Woman buys property using cash gift from husband, lands in tax trouble — here’s what ITAT rules – Money News | The Financial Express

Clipped from: https://www.financialexpress.com/money/woman-buys-property-using-cash-gift-from-husband-lands-in-tax-trouble-heres-what-itat-rules-4199994/

A Rs 5.58 lakh agricultural land purchase turned into a tax dispute after the taxpayer gave different explanations for the source of funds. While she claimed savings and later a cash gift from her husband, she could not back it with strong proof.

Claiming cash gift for land purchase? ITAT says evidence matters more than explanationClaiming cash gift for land purchase? ITAT says evidence matters more than explanation (AI-generated image)

A small agricultural land purchase of Rs 5.58 lakh ended up becoming a tax dispute, highlighting how even routine transactions can face scrutiny if the source of funds is not clearly backed by evidence.

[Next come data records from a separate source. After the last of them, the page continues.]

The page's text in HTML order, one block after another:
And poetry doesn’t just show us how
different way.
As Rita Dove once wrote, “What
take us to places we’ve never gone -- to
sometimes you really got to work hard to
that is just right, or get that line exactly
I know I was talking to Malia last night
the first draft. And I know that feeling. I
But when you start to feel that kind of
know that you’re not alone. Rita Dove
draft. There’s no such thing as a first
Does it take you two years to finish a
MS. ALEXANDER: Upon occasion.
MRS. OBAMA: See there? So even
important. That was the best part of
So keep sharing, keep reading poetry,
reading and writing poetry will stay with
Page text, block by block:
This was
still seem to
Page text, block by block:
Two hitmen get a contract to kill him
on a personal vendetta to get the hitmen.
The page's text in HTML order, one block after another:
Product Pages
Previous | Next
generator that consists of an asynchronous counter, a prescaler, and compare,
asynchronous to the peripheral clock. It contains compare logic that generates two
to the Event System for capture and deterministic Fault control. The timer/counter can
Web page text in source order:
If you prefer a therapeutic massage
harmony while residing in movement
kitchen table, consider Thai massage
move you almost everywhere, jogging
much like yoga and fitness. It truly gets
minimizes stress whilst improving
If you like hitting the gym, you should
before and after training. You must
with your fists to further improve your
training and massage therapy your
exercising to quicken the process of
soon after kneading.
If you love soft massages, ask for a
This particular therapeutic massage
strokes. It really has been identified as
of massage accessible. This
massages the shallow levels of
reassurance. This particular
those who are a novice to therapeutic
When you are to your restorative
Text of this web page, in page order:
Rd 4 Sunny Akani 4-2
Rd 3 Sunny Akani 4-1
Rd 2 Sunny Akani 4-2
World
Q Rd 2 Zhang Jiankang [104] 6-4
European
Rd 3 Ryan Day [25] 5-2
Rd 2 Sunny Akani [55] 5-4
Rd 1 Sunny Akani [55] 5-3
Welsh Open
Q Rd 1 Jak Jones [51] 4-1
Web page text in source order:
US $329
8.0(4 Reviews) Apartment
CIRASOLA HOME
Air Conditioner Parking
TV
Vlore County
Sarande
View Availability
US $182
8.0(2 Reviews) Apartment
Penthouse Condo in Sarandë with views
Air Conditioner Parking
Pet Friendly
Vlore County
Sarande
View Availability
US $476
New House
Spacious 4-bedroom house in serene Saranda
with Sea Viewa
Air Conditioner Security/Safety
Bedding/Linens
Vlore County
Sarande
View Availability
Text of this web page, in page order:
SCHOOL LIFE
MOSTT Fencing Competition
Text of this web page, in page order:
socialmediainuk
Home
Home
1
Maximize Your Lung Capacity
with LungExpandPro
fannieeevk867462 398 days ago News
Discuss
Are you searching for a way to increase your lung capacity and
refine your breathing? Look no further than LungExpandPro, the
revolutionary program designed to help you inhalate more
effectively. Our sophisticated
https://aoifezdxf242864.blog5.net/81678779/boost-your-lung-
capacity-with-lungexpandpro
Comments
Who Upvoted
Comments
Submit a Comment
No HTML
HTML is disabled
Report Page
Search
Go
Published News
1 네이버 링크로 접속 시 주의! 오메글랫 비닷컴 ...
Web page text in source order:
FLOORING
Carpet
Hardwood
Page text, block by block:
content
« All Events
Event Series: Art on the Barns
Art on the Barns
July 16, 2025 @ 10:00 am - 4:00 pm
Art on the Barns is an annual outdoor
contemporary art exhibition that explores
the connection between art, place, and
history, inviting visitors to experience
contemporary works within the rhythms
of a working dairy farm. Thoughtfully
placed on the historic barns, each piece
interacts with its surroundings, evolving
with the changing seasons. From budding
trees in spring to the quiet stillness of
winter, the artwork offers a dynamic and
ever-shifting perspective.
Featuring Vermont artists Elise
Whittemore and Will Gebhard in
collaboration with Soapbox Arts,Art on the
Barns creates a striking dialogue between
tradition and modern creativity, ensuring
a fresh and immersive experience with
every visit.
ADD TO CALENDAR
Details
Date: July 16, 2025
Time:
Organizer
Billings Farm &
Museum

In a recent ruling, the Jaipur bench of the Income Tax Appellate Tribunal (ITAT) dealt with a case where the taxpayer’s explanation for a land investment kept changing, while the tax department also failed to fully establish its case. The result: the matter has now been sent back for a fresh look.

What triggered the case

The case dates back to March 2008, when the assessee purchased agricultural land worth Rs 5,58,500. The transaction came under the tax department’s radar after information was received through official channels.

Following this, the Assessing Officer (AO) issued a notice under Section 142(1), asking the assessee to explain the source of investment. However, the assessment was eventually completed ex-parte under Section 144, and the entire amount was treated as unexplained investment.

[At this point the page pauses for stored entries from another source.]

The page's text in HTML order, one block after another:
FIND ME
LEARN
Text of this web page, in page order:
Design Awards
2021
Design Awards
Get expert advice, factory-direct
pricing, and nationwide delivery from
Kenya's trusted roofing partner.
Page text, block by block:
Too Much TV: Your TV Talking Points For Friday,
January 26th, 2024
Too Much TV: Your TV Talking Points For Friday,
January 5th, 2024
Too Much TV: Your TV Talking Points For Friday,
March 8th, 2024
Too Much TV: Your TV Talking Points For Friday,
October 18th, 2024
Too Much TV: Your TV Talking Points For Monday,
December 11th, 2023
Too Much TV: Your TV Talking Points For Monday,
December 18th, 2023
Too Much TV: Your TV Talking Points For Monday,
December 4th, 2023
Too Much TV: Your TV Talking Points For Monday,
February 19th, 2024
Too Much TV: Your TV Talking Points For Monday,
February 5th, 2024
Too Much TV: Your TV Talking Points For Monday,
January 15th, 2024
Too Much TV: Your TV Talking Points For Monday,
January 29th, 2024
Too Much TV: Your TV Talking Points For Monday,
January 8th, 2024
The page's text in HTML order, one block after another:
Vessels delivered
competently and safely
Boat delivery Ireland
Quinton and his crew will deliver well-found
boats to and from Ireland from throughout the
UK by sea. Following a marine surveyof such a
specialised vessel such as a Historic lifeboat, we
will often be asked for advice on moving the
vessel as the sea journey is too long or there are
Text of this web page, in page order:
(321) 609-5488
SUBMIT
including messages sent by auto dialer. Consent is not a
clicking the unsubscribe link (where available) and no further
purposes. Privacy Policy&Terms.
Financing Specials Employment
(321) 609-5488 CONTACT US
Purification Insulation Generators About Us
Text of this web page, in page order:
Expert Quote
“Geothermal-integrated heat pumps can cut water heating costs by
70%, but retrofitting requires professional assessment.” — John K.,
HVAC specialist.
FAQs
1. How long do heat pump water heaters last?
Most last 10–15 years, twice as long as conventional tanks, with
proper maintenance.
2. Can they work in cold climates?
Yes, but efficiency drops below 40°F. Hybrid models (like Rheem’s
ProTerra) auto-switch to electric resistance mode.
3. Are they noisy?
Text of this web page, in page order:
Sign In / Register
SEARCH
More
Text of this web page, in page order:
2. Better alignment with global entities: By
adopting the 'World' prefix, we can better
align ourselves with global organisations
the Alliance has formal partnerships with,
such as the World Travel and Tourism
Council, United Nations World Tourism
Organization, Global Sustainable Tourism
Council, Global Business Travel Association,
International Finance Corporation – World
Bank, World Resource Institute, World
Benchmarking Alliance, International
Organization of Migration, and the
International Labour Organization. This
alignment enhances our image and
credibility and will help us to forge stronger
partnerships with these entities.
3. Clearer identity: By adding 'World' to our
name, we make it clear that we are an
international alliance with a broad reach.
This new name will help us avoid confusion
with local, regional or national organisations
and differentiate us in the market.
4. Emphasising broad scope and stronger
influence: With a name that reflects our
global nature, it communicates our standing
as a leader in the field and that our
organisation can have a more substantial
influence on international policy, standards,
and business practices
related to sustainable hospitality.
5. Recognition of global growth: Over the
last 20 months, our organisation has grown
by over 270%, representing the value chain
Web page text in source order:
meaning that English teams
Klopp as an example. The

Changing explanations raised doubts

Initially, the assessee said the money came from past savings from agricultural and dairy activities.

But during the appeal before the Commissioner of Income Tax (Appeals) [CIT(A)], the explanation changed. The assessee now claimed that Rs 5 lakh came as a cash gift from her husband, and the remaining amount was from savings.

The husband’s funds were also explained. The husband had reportedly received Rs 7 lakh from sale of ancestral property, which was withdrawn in cash earlier.

This shift in explanation became a key issue. The tax officer, in a remand report, pointed out inconsistencies between what was said earlier and what was claimed later.

Why the tax authorities rejected the claim

The CIT(A) did not accept the explanation. One of the key reasons: the claim that cash withdrawn over a year earlier (around 16 months) was kept idle and later used for the land purchase.

Without supporting evidence, this was seen as unlikely.

As Mihir Tanna, Associate Director (Direct Tax), SK Patodia & Associates LLP, explains: “Where a taxpayer makes an investment out of gift, the taxpayer must satisfactorily explain the source of funds, the genuineness of the transaction, financial capacity to give gift and provide supporting documentary evidence.”

He adds that in cash-related cases, documentation becomes even more critical: “Withdrawing cash and keeping a large amount idle requires proper justification… chances of getting relief depend on facts of case.”

What ITAT observed

When the matter reached the ITAT, the tribunal took a balanced view.

It noted that the assessee failed to conclusively prove the source of funds, and the tax department also failed to prove that the money was used elsewhere or that the explanation was false. In other words, neither side could fully establish its case.

The tribunal also noted that the assessment was passed ex-parte, raising concerns around adequate opportunity being given to the taxpayer.

On this, Jignesh Shah, Partner – Direct Tax, Bhuta Shah & Co., explains the broader legal position: “An assessment completed without providing a meaningful opportunity of being heard strikes at the core of the principle of natural justice… such orders are liable to be set aside, with directions for fresh adjudication.”

Case sent back for fresh assessment

Given these gaps, the ITAT did not give a final verdict on the addition. Instead, it set aside the orders of both the AO and CIT(A) and sent the case back to the Assessing Officer.

The direction was clear: Re-examine the case, provide proper opportunity to the assessee, and pass a fresh order as per law.

The appeal was thus allowed for statistical purposes.

What this means for taxpayers

This ruling underlines two important points:

Your explanation must be consistent and backed by documents

Tax authorities must also follow due process and give proper hearing

As Shah explains, in unexplained investment cases, the burden works in stages: “Once the department establishes that an investment exists, the onus shifts to the taxpayer to provide a plausible explanation regarding the source… supported by evidence.”

Summing up…

A simple land deal turned into a prolonged tax dispute—not because of the transaction itself, but due to lack of clear proof and inconsistent explanations.

The ITAT’s decision shows that both documentation and due process matter equally—and if either side falls short, the case may just go back to square one.

Disclaimer:

This article is for informational purposes only and does not constitute professional tax advice. Tax laws and regimes are subject to frequent changes by the government. Readers should verify details with official Income Tax Department notifications or consult a Chartered Accountant before making any financial decisions.